The suffocation had been hideous. Worse than the pain, of course, in the end. She hadn't anticipated that final horror, at least not as clearly as she'd dreaded the agony of the spikes through her hands and feet, or the soul-shriveling pain of hearing them pounded through Xena's. And throughout, the numbing, breath-robbing cold . . .

Gabrielle shook her head sharply, to dispel the memories. And that motion opened her eyes, which she'd been holding tightly shut. Her vision was abruptly swamped with swaths of emerald green and a blue wash of sky.

"Where is she?"

Gabrielle didn't realize she'd spoken the words aloud. She spun in a circle, taking in her surroundings in one quick sweep. The flowing white garment warming her shoulders twirled with her movement. She didn't see the warrior -- only rolling green hills, and a distant forest.

The bard noticed she was alone even before registering the vibrant beauty of the meadow she found herself in. Her bare toes clenched in lush green grass that reached her ankles as she squinted up into a flawlessly azure sky. Gabrielle stood on a hillside so glorious it could only have been created by the most benevolent of deities.

"This is yours," Gabrielle murmured to her goddess. "Artemis. These are your hunting grounds." She felt her eyes filling with tears, and she shook them aside impatiently, scattering shining droplets in the sunlight.

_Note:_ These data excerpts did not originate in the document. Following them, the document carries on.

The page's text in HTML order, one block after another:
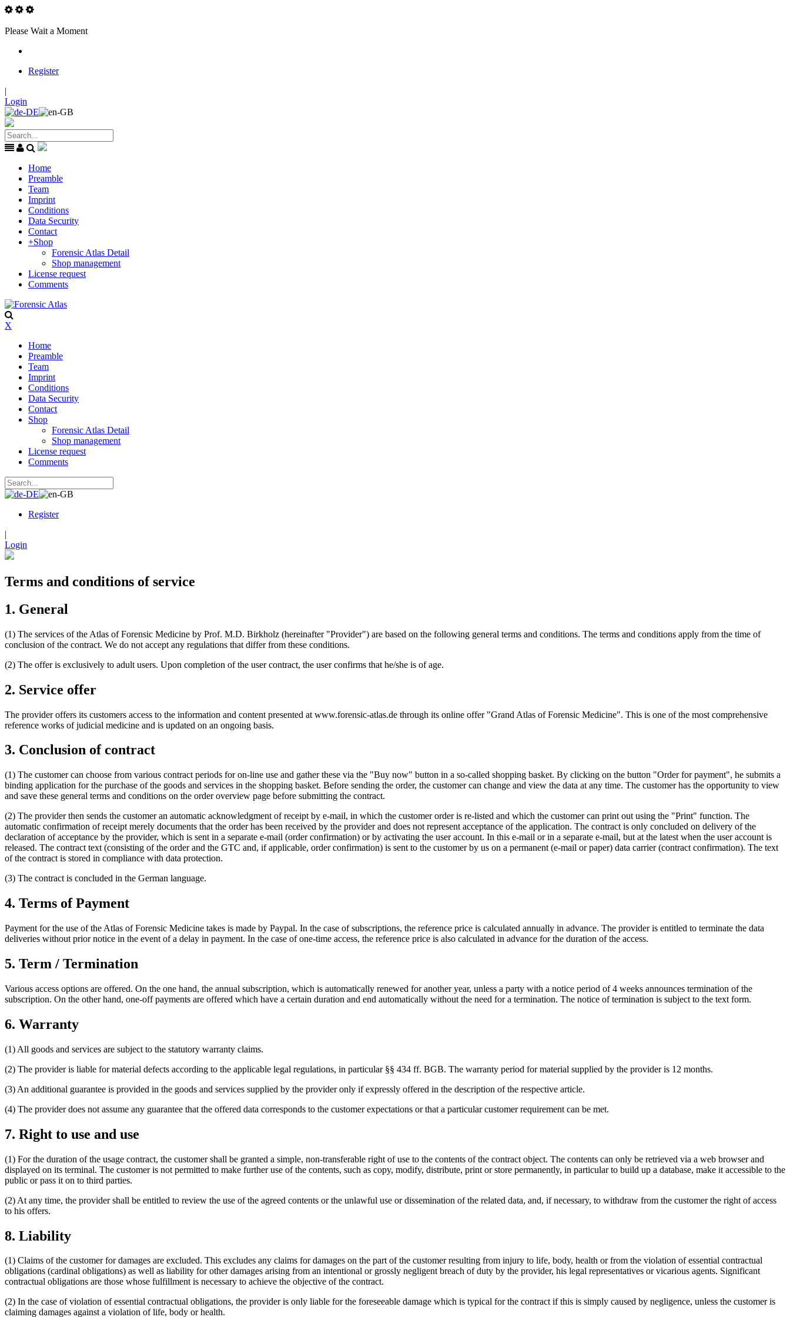
Please Wait a Moment
Register
|
Login
Home
Preamble
Team
Imprint
Conditions
Data Security
Contact
+Shop
Forensic Atlas Detail
Shop management
License request
Comments
X
Home
Preamble
Team
Imprint
Conditions
Data Security
Contact
Shop
Forensic Atlas Detail
Shop management
License request
Comments
Register
|
Login
Terms and conditions of service
1. General
(1) The services of the Atlas of Forensic Medicine by Prof. M.D. Birkholz (hereinafter "Provider") are based on the following general terms and conditions. The terms and conditions apply from the time of
conclusion of the contract. We do not accept any regulations that differ from these conditions.
(2) The offer is exclusively to adult users. Upon completion of the user contract, the user confirms that he/she is of age.
2. Service offer
The provider offers its customers access to the information and content presented at www.forensic-atlas.de through its online offer "Grand Atlas of Forensic Medicine". This is one of the most comprehensive
reference works of judicial medicine and is updated on an ongoing basis.
3. Conclusion of contract
(1) The customer can choose from various contract periods for on-line use and gather these via the "Buy now" button in a so-called shopping basket. By clicking on the button "Order for payment", he submits a
binding application for the purchase of the goods and services in the shopping basket. Before sending the order, the customer can change and view the data at any time. The customer has the opportunity to view
and save these general terms and conditions on the order overview page before submitting the contract.
(2) The provider then sends the customer an automatic acknowledgment of receipt by e-mail, in which the customer order is re-listed and which the customer can print out using the "Print" function. The
automatic confirmation of receipt merely documents that the order has been received by the provider and does not represent acceptance of the application. The contract is only concluded on delivery of the
declaration of acceptance by the provider, which is sent in a separate e-mail (order confirmation) or by activating the user account. In this e-mail or in a separate e-mail, but at the latest when the user account is
released. The contract text (consisting of the order and the GTC and, if applicable, order confirmation) is sent to the customer by us on a permanent (e-mail or paper) data carrier (contract confirmation). The text
of the contract is stored in compliance with data protection.
(3) The contract is concluded in the German language.
4. Terms of Payment
Payment for the use of the Atlas of Forensic Medicine takes is made by Paypal. In the case of subscriptions, the reference price is calculated annually in advance. The provider is entitled to terminate the data
deliveries without prior notice in the event of a delay in payment. In the case of one-time access, the reference price is also calculated in advance for the duration of the access.
5. Term / Termination
Various access options are offered. On the one hand, the annual subscription, which is automatically renewed for another year, unless a party with a notice period of 4 weeks announces termination of the
subscription. On the other hand, one-off payments are offered which have a certain duration and end automatically without the need for a termination. The notice of termination is subject to the text form.
6. Warranty
(1) All goods and services are subject to the statutory warranty claims.
(2) The provider is liable for material defects according to the applicable legal regulations, in particular §§ 434 ff. BGB. The warranty period for material supplied by the provider is 12 months.
(3) An additional guarantee is provided in the goods and services supplied by the provider only if expressly offered in the description of the respective article.
(4) The provider does not assume any guarantee that the offered data corresponds to the customer expectations or that a particular customer requirement can be met.
7. Right to use and use
(1) For the duration of the usage contract, the customer shall be granted a simple, non-transferable right of use to the contents of the contract object. The contents can only be retrieved via a web browser and
displayed on its terminal. The customer is not permitted to make further use of the contents, such as copy, modify, distribute, print or store permanently, in particular to build up a database, make it accessible to the
public or pass it on to third parties.
(2) At any time, the provider shall be entitled to review the use of the agreed contents or the unlawful use or dissemination of the related data, and, if necessary, to withdraw from the customer the right of access
to his offers.
8. Liability
(1) Claims of the customer for damages are excluded. This excludes any claims for damages on the part of the customer resulting from injury to life, body, health or from the violation of essential contractual
obligations (cardinal obligations) as well as liability for other damages arising from an intentional or grossly negligent breach of duty by the provider, his legal representatives or vicarious agents. Significant
contractual obligations are those whose fulfillment is necessary to achieve the objective of the contract.
(2) In the case of violation of essential contractual obligations, the provider is only liable for the foreseeable damage which is typical for the contract if this is simply caused by negligence, unless the customer is
claiming damages against a violation of life, body or health.

Gabrielle had just passed through darkness -- she wanted to see again.

Xena was near. Gabrielle did know that, with certainty. She felt it, through the pores of her skin -- Xena's nearness, and that they both were safe now. So she took a few steps, her lips curling irresistibly as her eyes soaked up the beauty and warmth of the day. Her hands crept up her sides, and over her breasts. Gabrielle's last hours in the world had been a nightmare of physical suffering, and now she blessed her restored, perfect body as the holy gift it was.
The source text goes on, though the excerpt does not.